2 The court adopts the recitation of facts and procedural background as set forth in the report. (R&R 3–7.) Prior to the established onset date of disability, plaintiff retained the residual functional capacity (RFC) to perform a limited range of sedentary work. (Tr. 18.) Specifically, plaintiff could only occasionally climb, balance, stoop, kneel, crouch, be exposed to extreme heat and cold, vibrations/vibrating surfaces, and pulmonary irritants (fumes, odors, dust, gases, and poorly ventilated areas), and can never crawl, use foot controls, or be exposed to hazards or unprotected

heights. Plaintiff cannot perform production rate or pace work, defined as assembly-line type work or work with strict daily quotas, and can have no interaction with the public. Since July 22, 2017, plaintiff was unable to perform his past relevant work, but prior to the established onset date, plaintiff could perform jobs that exist in significant numbers in the national economy, such as document preparer and addressing clerk. (Tr. 22–23.) Beginning on December 30, 2019, plaintiff’s impairments met listing 1.02A (major dysfunction of joints), including that he cannot ambulate effectively and requires crutches or a wheelchair. (Tr. 23.) II. DISCUSSION A. Standard of Review

This court’s review of the ALJ’s underlying decision is limited.
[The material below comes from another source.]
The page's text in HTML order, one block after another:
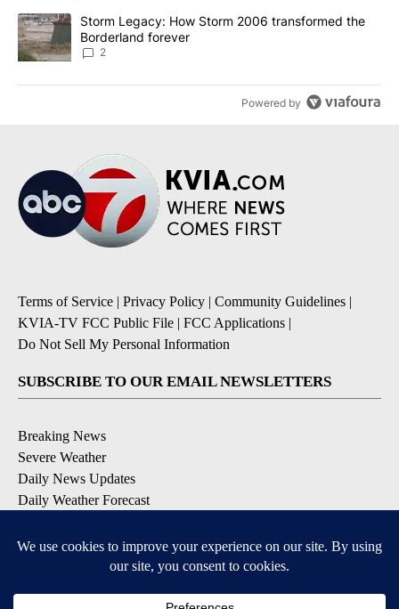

See Gregory H. v. Saul, Civil Action No. 7:18-cv-00342, 2019 WL 4280334, at *1 (W.D. Va. Sept. 10, 2019). Specifically, “[a] district court’s primary function in reviewing an administrative finding of no disability is to determine whether the ALJ’s decision was supported by substantial evidence.” Coffman v. Bowen, 829 F.2d 514, 517 (4th Cir. 1987). Substantial evidence does not require a “large or considerable amount of evidence,” Pierce v. Underwood, 487 U.S. 552, 564–65 (1988); rather, it requires “such relevant evidence as a reasonable mind might accept as adequate to support a conclusion.” Richardson v. Perales, 402 U.S. 389, 401 (1971). This is “more than a mere scintilla of evidence [and] somewhat less than a preponderance.” Laws v. Celebrezze, 368 F.2d 640, 642 (4th Cir. 1966). Where, as here, a matter has been referred to a magistrate judge pursuant to 28 U.S.C. § 636(b)(1), this court reviews de novo the portions of the report to which a timely objection has been made. Fed. R. Civ. P. 72(b)(3) (“The district judge must determine de novo any part of the

magistrate judge’s disposition that has been properly objected to.”); United States v. Raddatz, 447 U.S. 667, 673–74 (1980) (finding that de novo review of the magistrate’s report and recommendation comports with due process requirements). For an objection to trigger de novo review, it must be made “with sufficient specificity so as reasonably to alert the district court of the true ground for the objection.” United States v. Midgette, 478 F.3d 616, 622 (4th Cir. 2007). Further, objections must respond to a specific error in the report and recommendation. See Orpiano v. Johnson, 687 F.2d 44, 47 (4th Cir. 1982). General or conclusory objections, therefore, are not proper; they are in fact considered the equivalent of a waiver. Id. Likewise, an objection that merely repeats the arguments made in the

briefs before the magistrate judge is a general objection and is treated as a failure to object. Moon v. BWX Techs, 742 F. Supp. 2d 827, 829 (W.D. Va. 2010).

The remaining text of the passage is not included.